Я сюда бегал зачастую и без отца. Сначала он выводил меня отсюда за уши, потом и ему надоело, бросил. Случалось, тянется солдат в струну, встречая отца, — а в мою сторону у него из-под седых, щетинистых усов шевелится улыбка. У меня с ними водилась настоящая, большая дружба; мы с полуслова понимали друг друга и взаимно обменивались услугами, какими могли. Когда варилась каша, я никогда не опаздывал к ротному котлу, зато, в свою очередь, снабжал приятелей отцовским табаком, и когда они, бывало, проштрафятся, — я сейчас же — к матери, и мы вдвоём подготовим отца так, что гнев его обходился пустяками.
В одном из крепостных двориков я ещё издали различил Сулеймана. Он сидел у стены и оттуда смотрел неотступно на родные горы. У меня заныло сердце. Я побежал к нему. Он меня узнал и приветствовал грустною улыбкой… Очень она была и странна, и красива на этом худом, длинном и смуглом лице, на котором из-под чёрных, густых и сросшихся бровей зорко и смело смотрели горячие, карие глаза, над небольшими усами загибался хищный нос с тонкими ноздрями. Они дрожали, когда Сулейман горячился. Стан был тонкий, а плечи широкие, как это и полагается настоящему горцу: у него ведь под талией должна свободно пройти кошка, если он ляжет на бок.
Он взял меня за плечо и удержал около. Отец пожал ему руку.
— Спасибо за ужин, а сегодня за чай.
— Тебе будут доставлять всегда от меня…
Сулейман кивнул головой. Благодарить было не за что. Кунак должен был поступить так.

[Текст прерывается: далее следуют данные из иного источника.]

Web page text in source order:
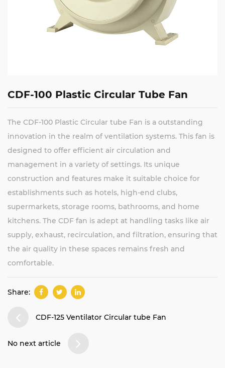
CDF-100 Plastic Circular Tube Fan
The CDF-100 Plastic Circular tube Fan is a outstanding
innovation in the realm of ventilation systems. This fan is
designed to offer efficient air circulation and
management in a variety of settings. Its unique
construction and features make it suitable choice for
establishments such as hotels, high-end clubs,
supermarkets, storage rooms, bathrooms, and home
kitchens. The CDF fan is adept at handling tasks like air
supply, exhaust, recirculation, and filtration, ensuring that
the air quality in these spaces remains fresh and
comfortable.
Share:
CDF-125 Ventilator Circular tube Fan
No next article
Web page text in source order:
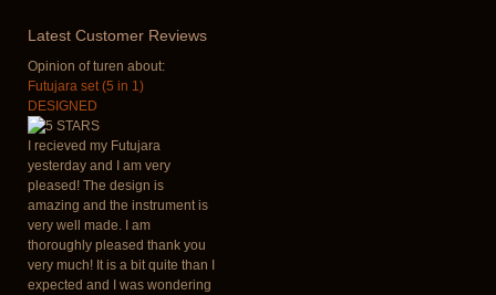
Latest Customer Reviews
Opinion of turen about:
Futujara set (5 in 1)
DESIGNED
I recieved my Futujara
yesterday and I am very
pleased! The design is
amazing and the instrument is
very well made. I am
thoroughly pleased thank you
very much! It is a bit quite than I
expected and I was wondering

— Я тебе пришлю белья… Если надо — платье…
— И то, и это хорошо. У меня нет.
— От души жалею, что встречаю тебя здесь.
— Судьба! Сегодня — я, а завтра — ты. Каждому свой черёд. Бедствия никого не обойдут. Такой порядок установил Аллах. Его воля. А только если бы я из этого боя вышел, ты бы меня и вовсе не увидел.
— Что так?
— Я собирался в Турцию. Меня султан зовёт в Стамбул. А теперь…

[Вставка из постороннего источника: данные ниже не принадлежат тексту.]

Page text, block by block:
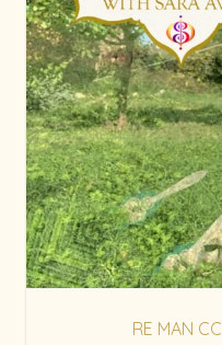
RE MAN
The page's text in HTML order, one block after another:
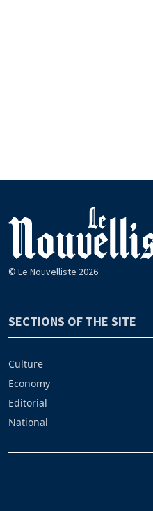
© Le Nouvelliste 2026
SECTIONS OF THE SITE
Culture
Economy
Editorial
National
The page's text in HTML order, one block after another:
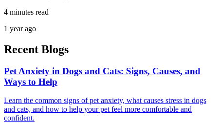
4 minutes read
1 year ago
Recent Blogs
Pet Anxiety in Dogs and Cats: Signs, Causes, and
Ways to Help
Learn the common signs of pet anxiety, what causes stress in dogs
and cats, and how to help your pet feel more comfortable and
confident.

— Надейся на милость наместника.
— Надеюсь только на милость Аллаха и у людей не ищу её, — сверкнул он горячими глазами.
Эти слова так и остались у меня в памяти.
— Я буду писать в Тифлис…
— Не трудись, — ты только себе повредишь.
— Почему? — удивился отец.
— Потому что за меня вступаться теперь опасно,
— Ну, мне до этого нет дела. Я поступаю так, как мне велит совесть. Отчего ты отказался вчера дать слово, что не бежишь? Тебя бы не запирали.
— Если бы я дал слово, я был бы или бабой, или глупцом.
— Почему?
— Не бежать, когда есть случай, — или подло или глупо… а случаи бывают часто.
И он, наклонившись со стены, смерил взглядом бездну внизу.
Вершины деревьев там казались отсюда кустиками, белая дорога — ниточкой, а кровля татарского дома крохотною ладонью… Вздохнул, обернулся к отцу.
— Видишь? — указал он ему на запад.
Там из-за голых вершин Дагестана, точно серебряная опрокинутая чаша, видна была громадная гора.